▶ Problem requirements
How do the lines below between the ones holding "use them as" and "executed after spending", inclusive, read? Give them again exactly, with no other lines.

========================================================================

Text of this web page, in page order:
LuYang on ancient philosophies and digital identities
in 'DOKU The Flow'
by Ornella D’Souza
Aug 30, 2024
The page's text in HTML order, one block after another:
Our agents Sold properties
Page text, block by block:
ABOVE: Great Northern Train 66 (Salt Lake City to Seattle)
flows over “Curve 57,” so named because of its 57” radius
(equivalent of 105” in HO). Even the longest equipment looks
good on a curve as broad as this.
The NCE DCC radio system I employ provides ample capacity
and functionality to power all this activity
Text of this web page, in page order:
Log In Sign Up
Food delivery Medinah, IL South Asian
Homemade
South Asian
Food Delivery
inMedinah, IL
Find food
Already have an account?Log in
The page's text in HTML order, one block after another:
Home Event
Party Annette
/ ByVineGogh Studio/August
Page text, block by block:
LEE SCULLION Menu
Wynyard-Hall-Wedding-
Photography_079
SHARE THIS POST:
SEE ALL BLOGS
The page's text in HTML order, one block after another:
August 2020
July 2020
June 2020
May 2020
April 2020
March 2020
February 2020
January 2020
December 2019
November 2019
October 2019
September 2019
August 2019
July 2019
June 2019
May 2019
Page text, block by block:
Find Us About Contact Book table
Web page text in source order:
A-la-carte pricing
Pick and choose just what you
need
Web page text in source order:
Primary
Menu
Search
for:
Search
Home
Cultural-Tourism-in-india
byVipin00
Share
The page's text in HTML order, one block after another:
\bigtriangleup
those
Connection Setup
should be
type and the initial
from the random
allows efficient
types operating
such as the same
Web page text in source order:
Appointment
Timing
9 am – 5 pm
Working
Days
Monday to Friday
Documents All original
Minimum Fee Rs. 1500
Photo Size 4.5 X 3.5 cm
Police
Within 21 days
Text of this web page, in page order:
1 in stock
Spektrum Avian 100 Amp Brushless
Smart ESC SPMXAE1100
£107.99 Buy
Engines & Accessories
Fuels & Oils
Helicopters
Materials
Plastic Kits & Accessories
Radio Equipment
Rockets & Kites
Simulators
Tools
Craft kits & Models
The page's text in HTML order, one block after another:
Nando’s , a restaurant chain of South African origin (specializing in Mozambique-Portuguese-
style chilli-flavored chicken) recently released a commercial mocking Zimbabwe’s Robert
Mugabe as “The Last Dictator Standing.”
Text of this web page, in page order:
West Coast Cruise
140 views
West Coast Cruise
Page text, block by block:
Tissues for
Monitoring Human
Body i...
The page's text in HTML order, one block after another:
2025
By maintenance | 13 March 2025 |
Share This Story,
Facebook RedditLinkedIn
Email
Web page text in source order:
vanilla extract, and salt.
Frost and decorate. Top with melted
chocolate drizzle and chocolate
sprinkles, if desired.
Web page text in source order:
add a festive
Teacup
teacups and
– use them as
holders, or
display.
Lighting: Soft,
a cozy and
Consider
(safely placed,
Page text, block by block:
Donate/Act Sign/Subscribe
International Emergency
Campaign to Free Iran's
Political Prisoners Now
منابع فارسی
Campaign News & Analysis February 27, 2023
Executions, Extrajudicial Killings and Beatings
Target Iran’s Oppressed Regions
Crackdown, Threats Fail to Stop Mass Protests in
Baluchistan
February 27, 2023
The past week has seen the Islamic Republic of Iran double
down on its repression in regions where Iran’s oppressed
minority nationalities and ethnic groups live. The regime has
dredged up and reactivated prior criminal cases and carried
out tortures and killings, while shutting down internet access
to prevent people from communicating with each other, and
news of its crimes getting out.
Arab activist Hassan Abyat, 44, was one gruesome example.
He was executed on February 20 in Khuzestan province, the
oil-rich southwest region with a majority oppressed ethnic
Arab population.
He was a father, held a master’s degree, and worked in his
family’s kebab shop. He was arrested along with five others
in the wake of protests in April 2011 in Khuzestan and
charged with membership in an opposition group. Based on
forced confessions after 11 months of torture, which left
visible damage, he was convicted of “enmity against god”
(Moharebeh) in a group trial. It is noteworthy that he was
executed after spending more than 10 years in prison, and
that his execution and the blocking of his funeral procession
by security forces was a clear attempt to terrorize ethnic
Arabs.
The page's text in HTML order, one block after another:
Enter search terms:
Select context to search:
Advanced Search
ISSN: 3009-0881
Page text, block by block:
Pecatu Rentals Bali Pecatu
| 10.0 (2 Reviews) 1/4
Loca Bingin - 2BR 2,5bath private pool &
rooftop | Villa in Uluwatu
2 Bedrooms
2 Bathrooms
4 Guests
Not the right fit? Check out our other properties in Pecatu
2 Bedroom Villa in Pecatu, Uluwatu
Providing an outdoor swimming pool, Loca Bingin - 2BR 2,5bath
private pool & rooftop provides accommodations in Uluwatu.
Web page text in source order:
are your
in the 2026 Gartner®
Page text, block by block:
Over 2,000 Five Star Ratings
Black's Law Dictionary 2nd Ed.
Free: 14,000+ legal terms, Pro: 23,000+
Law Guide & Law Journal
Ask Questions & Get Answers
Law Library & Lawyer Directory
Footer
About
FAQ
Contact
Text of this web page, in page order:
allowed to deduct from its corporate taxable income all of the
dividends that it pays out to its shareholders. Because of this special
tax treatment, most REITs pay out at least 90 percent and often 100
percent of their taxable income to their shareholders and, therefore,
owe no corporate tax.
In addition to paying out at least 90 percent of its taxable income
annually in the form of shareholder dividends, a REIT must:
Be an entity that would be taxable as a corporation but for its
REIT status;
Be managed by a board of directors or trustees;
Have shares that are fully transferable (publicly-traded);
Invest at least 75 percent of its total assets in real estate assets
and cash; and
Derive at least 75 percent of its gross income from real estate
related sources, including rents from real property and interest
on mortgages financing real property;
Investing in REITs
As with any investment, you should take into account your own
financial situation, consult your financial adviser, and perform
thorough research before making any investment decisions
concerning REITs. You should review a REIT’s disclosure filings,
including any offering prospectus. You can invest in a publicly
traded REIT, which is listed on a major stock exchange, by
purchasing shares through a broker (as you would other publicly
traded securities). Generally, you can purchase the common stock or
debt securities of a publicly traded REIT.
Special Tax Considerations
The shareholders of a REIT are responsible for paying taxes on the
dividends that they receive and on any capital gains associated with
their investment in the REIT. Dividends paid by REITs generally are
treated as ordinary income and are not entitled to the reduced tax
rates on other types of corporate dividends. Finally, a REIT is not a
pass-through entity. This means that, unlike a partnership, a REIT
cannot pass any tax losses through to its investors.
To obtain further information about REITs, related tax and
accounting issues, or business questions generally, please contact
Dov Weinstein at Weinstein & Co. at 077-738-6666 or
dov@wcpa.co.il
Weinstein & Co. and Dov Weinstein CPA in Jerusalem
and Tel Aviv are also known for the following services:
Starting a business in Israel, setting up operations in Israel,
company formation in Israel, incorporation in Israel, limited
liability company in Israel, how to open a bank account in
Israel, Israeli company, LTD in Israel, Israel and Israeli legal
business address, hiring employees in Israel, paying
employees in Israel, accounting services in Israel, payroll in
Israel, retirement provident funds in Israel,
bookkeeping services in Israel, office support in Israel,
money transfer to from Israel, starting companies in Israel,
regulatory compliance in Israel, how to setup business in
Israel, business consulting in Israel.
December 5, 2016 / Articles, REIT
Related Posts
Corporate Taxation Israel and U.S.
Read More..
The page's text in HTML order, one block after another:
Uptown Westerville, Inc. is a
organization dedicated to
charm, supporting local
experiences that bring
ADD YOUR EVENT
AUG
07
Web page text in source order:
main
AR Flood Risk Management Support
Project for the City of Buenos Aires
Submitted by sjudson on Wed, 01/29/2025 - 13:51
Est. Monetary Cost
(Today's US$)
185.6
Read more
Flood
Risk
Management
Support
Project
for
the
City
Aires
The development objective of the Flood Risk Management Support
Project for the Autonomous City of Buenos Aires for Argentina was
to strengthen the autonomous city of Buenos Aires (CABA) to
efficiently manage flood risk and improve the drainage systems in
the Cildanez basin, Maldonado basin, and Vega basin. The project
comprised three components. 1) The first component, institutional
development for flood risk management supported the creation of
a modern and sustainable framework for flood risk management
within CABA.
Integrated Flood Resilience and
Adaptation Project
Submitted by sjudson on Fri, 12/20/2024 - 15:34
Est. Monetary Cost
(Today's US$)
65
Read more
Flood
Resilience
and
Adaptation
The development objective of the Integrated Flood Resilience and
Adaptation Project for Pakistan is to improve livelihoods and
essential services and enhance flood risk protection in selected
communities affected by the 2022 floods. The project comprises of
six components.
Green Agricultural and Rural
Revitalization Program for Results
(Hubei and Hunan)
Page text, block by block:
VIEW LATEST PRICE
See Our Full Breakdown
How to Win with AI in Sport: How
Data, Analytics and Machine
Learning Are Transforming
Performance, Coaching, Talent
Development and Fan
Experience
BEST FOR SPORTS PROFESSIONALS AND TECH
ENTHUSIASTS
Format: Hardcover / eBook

========================================================================

▶ Written response
– use them as
holders, or
display.
Lighting: Soft,
a cozy and
Consider
(safely placed,
Page text, block by block:
Donate/Act Sign/Subscribe
International Emergency
Campaign to Free Iran's
Political Prisoners Now
منابع فارسی
Campaign News & Analysis February 27, 2023
Executions, Extrajudicial Killings and Beatings
Target Iran’s Oppressed Regions
Crackdown, Threats Fail to Stop Mass Protests in
Baluchistan
February 27, 2023
The past week has seen the Islamic Republic of Iran double
down on its repression in regions where Iran’s oppressed
minority nationalities and ethnic groups live. The regime has
dredged up and reactivated prior criminal cases and carried
out tortures and killings, while shutting down internet access
to prevent people from communicating with each other, and
news of its crimes getting out.
Arab activist Hassan Abyat, 44, was one gruesome example.
He was executed on February 20 in Khuzestan province, the
oil-rich southwest region with a majority oppressed ethnic
Arab population.
He was a father, held a master’s degree, and worked in his
family’s kebab shop. He was arrested along with five others
in the wake of protests in April 2011 in Khuzestan and
charged with membership in an opposition group. Based on
forced confessions after 11 months of torture, which left
visible damage, he was convicted of “enmity against god”
(Moharebeh) in a group trial. It is noteworthy that he was
executed after spending more than 10 years in prison, and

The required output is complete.